Sustentabilidade
Preços da soja no Brasil têm alta generalizada após relatório do USDA

O mercado brasileiro de soja teve um dia mais animado, com melhor ritmo de comercialização e avanço nas cotações em diversas praças.
De acordo com o analista da Safras & Mercado Rafael Silveira, a alta em Chicago ajudou a destravar negócios, mesmo com leve recuo nos prêmios.
“O movimento nos portos foi bem comercializado, com bons volumes rodando em Santos e no Paraná”, afirma o analista. Segundo ele, o produtor voltou a atuar de forma mais ativa no mercado. “O farmer selling ganhou maior tração hoje”, acrescenta.

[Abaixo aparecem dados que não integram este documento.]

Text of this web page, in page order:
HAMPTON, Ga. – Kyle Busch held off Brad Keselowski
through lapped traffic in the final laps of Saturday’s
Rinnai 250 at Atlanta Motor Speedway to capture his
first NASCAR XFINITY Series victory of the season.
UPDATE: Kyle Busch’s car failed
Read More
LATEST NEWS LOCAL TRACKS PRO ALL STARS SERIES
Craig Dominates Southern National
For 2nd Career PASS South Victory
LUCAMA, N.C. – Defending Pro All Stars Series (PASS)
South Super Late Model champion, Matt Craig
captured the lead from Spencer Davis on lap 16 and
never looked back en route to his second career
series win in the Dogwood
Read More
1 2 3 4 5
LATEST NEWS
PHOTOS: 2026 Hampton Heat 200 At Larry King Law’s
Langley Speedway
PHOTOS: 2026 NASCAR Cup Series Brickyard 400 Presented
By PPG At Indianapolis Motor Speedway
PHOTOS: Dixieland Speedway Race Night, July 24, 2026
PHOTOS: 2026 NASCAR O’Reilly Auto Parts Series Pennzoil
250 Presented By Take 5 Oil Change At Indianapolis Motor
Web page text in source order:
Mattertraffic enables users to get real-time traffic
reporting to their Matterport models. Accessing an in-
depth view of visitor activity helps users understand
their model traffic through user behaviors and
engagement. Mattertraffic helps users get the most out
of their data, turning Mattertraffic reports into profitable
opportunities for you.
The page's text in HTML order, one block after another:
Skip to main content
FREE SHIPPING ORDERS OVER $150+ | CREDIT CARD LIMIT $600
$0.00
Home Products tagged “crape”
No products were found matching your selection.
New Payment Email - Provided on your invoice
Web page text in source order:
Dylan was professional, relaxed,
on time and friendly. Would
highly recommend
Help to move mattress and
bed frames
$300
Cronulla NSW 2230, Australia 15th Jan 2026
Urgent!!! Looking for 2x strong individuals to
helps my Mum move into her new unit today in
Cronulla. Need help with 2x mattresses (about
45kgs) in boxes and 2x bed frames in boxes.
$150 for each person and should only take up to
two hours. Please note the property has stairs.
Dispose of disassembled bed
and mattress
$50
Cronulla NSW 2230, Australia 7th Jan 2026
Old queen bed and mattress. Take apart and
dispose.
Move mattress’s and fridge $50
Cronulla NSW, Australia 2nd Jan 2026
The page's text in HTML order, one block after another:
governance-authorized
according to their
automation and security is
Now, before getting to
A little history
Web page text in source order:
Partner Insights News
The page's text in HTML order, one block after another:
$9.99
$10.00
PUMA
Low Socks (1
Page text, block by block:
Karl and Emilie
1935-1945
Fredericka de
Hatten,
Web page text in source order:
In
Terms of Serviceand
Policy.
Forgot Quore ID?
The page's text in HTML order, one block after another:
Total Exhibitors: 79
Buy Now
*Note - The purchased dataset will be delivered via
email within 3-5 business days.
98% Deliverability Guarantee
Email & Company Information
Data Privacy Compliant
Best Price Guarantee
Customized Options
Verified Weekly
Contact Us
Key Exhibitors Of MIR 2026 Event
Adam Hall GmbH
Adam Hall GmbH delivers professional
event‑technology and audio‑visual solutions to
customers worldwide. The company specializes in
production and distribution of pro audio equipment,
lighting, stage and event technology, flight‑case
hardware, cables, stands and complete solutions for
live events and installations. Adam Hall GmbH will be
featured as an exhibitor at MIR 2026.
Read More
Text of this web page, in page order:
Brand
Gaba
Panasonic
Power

As cotações subiram entre R$ 1 e R$ 2 por saca, dependendo do momento da sessão, com alguns lotes pontuais negociados em níveis ainda mais altos. O dólar operou praticamente estável ao longo do dia, sem grande impacto adicional na formação dos preços.
Preços médios da saca de soja
- Passo Fundo (RS): subiu de R$ 123 para R$ 125
- Santa Rosa (RS): avançou de R$ 124 para R$ 126
- Cascavel (PR): passaram de R$ 119 para R$ 120
- Rondonópolis (MT): evoluíram de R$ 108,50 para R$ 110
- Dourados (MS): foram de R$ 112 para R$ 113
- Rio Verde (GO): aumentou de R$ 110 para R$ 112
- Porto de Paranaguá (PR): cresceram de R$ 129 para R$ 130
- Porto de Rio Grande (RS): passaram de R$ 129 para R$ 131
Bolsa de Chicago
Os contratos futuros da soja fecharam em alta nesta terça-feira na Bolsa de Mercadorias de Chicago (CBOT).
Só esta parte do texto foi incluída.